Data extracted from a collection
BEGIN

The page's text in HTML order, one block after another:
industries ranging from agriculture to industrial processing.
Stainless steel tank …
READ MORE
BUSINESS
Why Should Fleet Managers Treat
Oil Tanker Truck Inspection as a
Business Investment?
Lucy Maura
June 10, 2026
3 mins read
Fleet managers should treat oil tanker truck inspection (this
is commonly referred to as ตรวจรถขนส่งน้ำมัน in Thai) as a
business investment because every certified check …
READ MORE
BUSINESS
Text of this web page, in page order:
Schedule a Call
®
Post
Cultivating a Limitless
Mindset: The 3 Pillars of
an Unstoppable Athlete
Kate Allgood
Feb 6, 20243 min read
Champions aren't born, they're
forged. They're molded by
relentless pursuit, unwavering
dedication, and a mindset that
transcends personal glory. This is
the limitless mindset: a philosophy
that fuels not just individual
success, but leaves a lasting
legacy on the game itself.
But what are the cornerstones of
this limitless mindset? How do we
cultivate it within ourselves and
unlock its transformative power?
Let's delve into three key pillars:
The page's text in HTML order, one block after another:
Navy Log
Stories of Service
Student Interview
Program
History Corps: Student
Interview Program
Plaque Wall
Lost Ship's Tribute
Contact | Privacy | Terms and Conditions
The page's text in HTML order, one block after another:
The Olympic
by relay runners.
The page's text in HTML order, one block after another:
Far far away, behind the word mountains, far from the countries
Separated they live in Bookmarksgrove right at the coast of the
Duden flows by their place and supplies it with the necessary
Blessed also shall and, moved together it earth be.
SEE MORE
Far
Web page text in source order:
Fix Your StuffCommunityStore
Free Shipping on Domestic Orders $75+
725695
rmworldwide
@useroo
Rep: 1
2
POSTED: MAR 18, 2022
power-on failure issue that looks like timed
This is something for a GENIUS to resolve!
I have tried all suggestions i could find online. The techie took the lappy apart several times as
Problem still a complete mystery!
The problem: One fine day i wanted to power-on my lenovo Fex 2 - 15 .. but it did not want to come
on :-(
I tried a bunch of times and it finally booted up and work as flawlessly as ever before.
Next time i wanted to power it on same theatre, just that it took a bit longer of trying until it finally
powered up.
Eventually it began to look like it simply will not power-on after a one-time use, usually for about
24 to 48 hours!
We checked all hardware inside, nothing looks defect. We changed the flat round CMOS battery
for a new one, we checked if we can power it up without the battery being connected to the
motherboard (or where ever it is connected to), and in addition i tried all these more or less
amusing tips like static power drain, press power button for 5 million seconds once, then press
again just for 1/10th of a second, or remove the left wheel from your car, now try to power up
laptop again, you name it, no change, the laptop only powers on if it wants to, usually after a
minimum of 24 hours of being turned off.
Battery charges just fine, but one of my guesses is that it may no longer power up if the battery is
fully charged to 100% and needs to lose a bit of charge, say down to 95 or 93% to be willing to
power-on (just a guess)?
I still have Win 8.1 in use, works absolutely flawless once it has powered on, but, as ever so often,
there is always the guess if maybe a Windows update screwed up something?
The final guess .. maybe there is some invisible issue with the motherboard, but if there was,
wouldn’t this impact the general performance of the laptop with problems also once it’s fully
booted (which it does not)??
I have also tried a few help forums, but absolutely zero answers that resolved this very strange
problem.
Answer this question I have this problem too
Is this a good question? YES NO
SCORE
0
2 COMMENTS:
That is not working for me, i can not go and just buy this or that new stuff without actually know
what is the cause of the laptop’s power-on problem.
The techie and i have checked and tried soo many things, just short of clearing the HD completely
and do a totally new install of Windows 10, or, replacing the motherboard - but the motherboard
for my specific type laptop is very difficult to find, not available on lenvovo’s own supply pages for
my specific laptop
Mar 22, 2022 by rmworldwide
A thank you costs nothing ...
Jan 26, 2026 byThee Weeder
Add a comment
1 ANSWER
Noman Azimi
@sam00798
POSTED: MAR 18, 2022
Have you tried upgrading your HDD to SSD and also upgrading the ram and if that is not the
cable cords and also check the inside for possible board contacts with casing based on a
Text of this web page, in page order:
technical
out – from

END

-- EXERCISE --
Retype the entries exactly from the first line, stopping after the line with "Problem still a complete mystery!".

-- WRITTEN SOLUTION --
The page's text in HTML order, one block after another:
industries ranging from agriculture to industrial processing.
Stainless steel tank …
READ MORE
BUSINESS
Why Should Fleet Managers Treat
Oil Tanker Truck Inspection as a
Business Investment?
Lucy Maura
June 10, 2026
3 mins read
Fleet managers should treat oil tanker truck inspection (this
is commonly referred to as ตรวจรถขนส่งน้ำมัน in Thai) as a
business investment because every certified check …
READ MORE
BUSINESS
Text of this web page, in page order:
Schedule a Call
®
Post
Cultivating a Limitless
Mindset: The 3 Pillars of
an Unstoppable Athlete
Kate Allgood
Feb 6, 20243 min read
Champions aren't born, they're
forged. They're molded by
relentless pursuit, unwavering
dedication, and a mindset that
transcends personal glory. This is
the limitless mindset: a philosophy
that fuels not just individual
success, but leaves a lasting
legacy on the game itself.
But what are the cornerstones of
this limitless mindset? How do we
cultivate it within ourselves and
unlock its transformative power?
Let's delve into three key pillars:
The page's text in HTML order, one block after another:
Navy Log
Stories of Service
Student Interview
Program
History Corps: Student
Interview Program
Plaque Wall
Lost Ship's Tribute
Contact | Privacy | Terms and Conditions
The page's text in HTML order, one block after another:
The Olympic
by relay runners.
The page's text in HTML order, one block after another:
Far far away, behind the word mountains, far from the countries
Separated they live in Bookmarksgrove right at the coast of the
Duden flows by their place and supplies it with the necessary
Blessed also shall and, moved together it earth be.
SEE MORE
Far
Web page text in source order:
Fix Your StuffCommunityStore
Free Shipping on Domestic Orders $75+
725695
rmworldwide
@useroo
Rep: 1
2
POSTED: MAR 18, 2022
power-on failure issue that looks like timed
This is something for a GENIUS to resolve!
I have tried all suggestions i could find online. The techie took the lappy apart several times as
Problem still a complete mystery!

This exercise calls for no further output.